> _Activity_
Set down each entry exactly as given; pictures should not appear in the copy.

> _Entries shown_
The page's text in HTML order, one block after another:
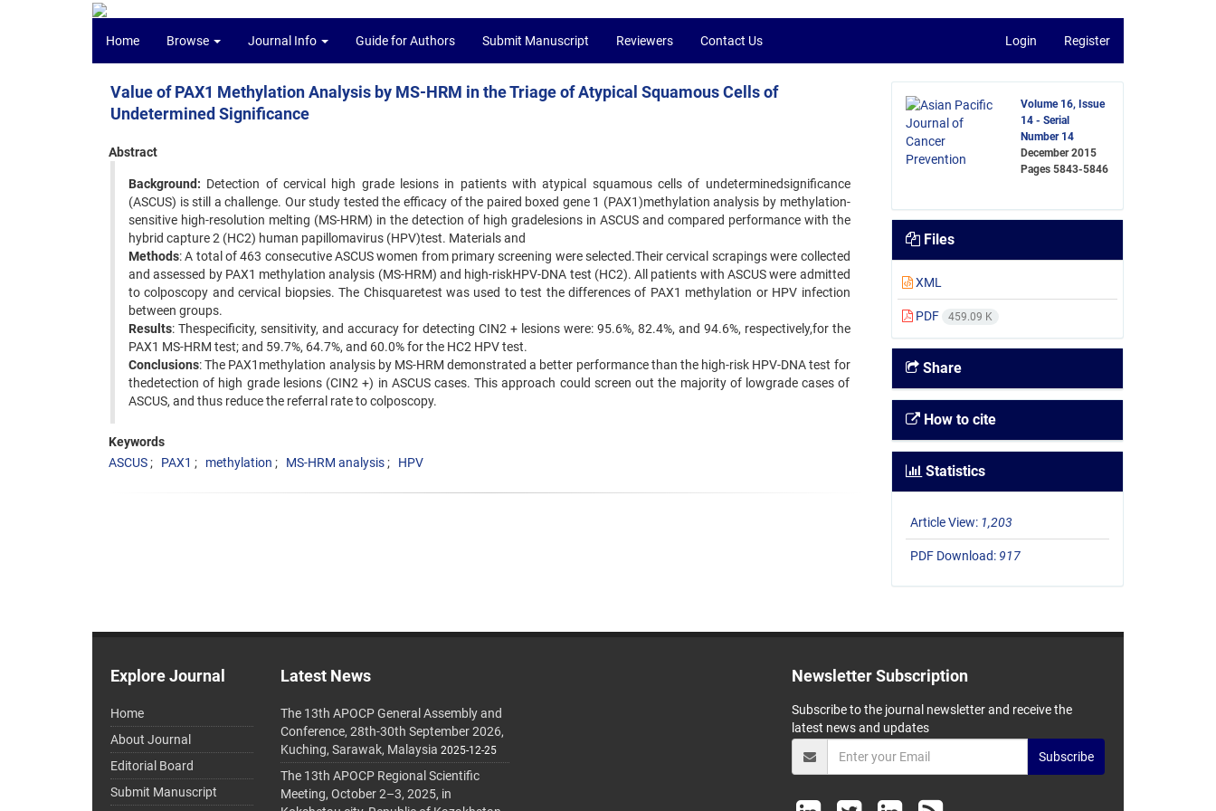
Home Browse Journal Info Guide for Authors Submit Manuscript Reviewers Contact Us Login Register
Value of PAX1 Methylation Analysis by MS-HRM in the Triage of Atypical Squamous Cells of
Undetermined Significance
Abstract
Background: Detection of cervical high grade lesions in patients with atypical squamous cells of undeterminedsignificance
(ASCUS) is still a challenge. Our study tested the efficacy of the paired boxed gene 1 (PAX1)methylation analysis by methylation-
sensitive high-resolution melting (MS-HRM) in the detection of high gradelesions in ASCUS and compared performance with the
hybrid capture 2 (HC2) human papillomavirus (HPV)test. Materials and
Methods: A total of 463 consecutive ASCUS women from primary screening were selected.Their cervical scrapings were collected
and assessed by PAX1 methylation analysis (MS-HRM) and high-riskHPV-DNA test (HC2). All patients with ASCUS were admitted
to colposcopy and cervical biopsies. The Chisquaretest was used to test the differences of PAX1 methylation or HPV infection
between groups.
Results: Thespecificity, sensitivity, and accuracy for detecting CIN2 + lesions were: 95.6%, 82.4%, and 94.6%, respectively,for the
PAX1 MS-HRM test; and 59.7%, 64.7%, and 60.0% for the HC2 HPV test.
Conclusions: The PAX1methylation analysis by MS-HRM demonstrated a better performance than the high-risk HPV-DNA test for
thedetection of high grade lesions (CIN2 +) in ASCUS cases. This approach could screen out the majority of lowgrade cases of
ASCUS, and thus reduce the referral rate to colposcopy.
Keywords
ASCUS
PAX1 methylation MS-HRM analysis HPV
Volume 16, Issue
14 - Serial
Number 14
December 2015
Pages5843-5846
Files
XML
PDF 459.09 K
Share
How to cite
Statistics
Article View: 1,203
PDF Download: 917
Explore Journal
Home
About Journal
Editorial Board
Submit Manuscript
Latest News
The 13th APOCP General Assembly and
Conference, 28th-30th September 2026,
Kuching, Sarawak, Malaysia 2025-12-25
The 13th APOCP Regional Scientific
Meeting, October 2–3, 2025, in
Newsletter Subscription
Subscribe to the journal newsletter and receive the
latest news and updates
Subscribe

> _The completed task_
The page's text in HTML order, one block after another:
Home Browse Journal Info Guide for Authors Submit Manuscript Reviewers Contact Us Login Register
Value of PAX1 Methylation Analysis by MS-HRM in the Triage of Atypical Squamous Cells of
Undetermined Significance
Abstract
Background: Detection of cervical high grade lesions in patients with atypical squamous cells of undeterminedsignificance
(ASCUS) is still a challenge. Our study tested the efficacy of the paired boxed gene 1 (PAX1)methylation analysis by methylation-
sensitive high-resolution melting (MS-HRM) in the detection of high gradelesions in ASCUS and compared performance with the
hybrid capture 2 (HC2) human papillomavirus (HPV)test. Materials and
Methods: A total of 463 consecutive ASCUS women from primary screening were selected.Their cervical scrapings were collected
and assessed by PAX1 methylation analysis (MS-HRM) and high-riskHPV-DNA test (HC2). All patients with ASCUS were admitted
to colposcopy and cervical biopsies. The Chisquaretest was used to test the differences of PAX1 methylation or HPV infection
between groups.
Results: Thespecificity, sensitivity, and accuracy for detecting CIN2 + lesions were: 95.6%, 82.4%, and 94.6%, respectively,for the
PAX1 MS-HRM test; and 59.7%, 64.7%, and 60.0% for the HC2 HPV test.
Conclusions: The PAX1methylation analysis by MS-HRM demonstrated a better performance than the high-risk HPV-DNA test for
thedetection of high grade lesions (CIN2 +) in ASCUS cases. This approach could screen out the majority of lowgrade cases of
ASCUS, and thus reduce the referral rate to colposcopy.
Keywords
ASCUS
PAX1 methylation MS-HRM analysis HPV
Volume 16, Issue
14 - Serial
Number 14
December 2015
Pages5843-5846
Files
XML
PDF 459.09 K
Share
How to cite
Statistics
Article View: 1,203
PDF Download: 917
Explore Journal
Home
About Journal
Editorial Board
Submit Manuscript
Latest News
The 13th APOCP General Assembly and
Conference, 28th-30th September 2026,
Kuching, Sarawak, Malaysia 2025-12-25
The 13th APOCP Regional Scientific
Meeting, October 2–3, 2025, in
Newsletter Subscription
Subscribe to the journal newsletter and receive the
latest news and updates
Subscribe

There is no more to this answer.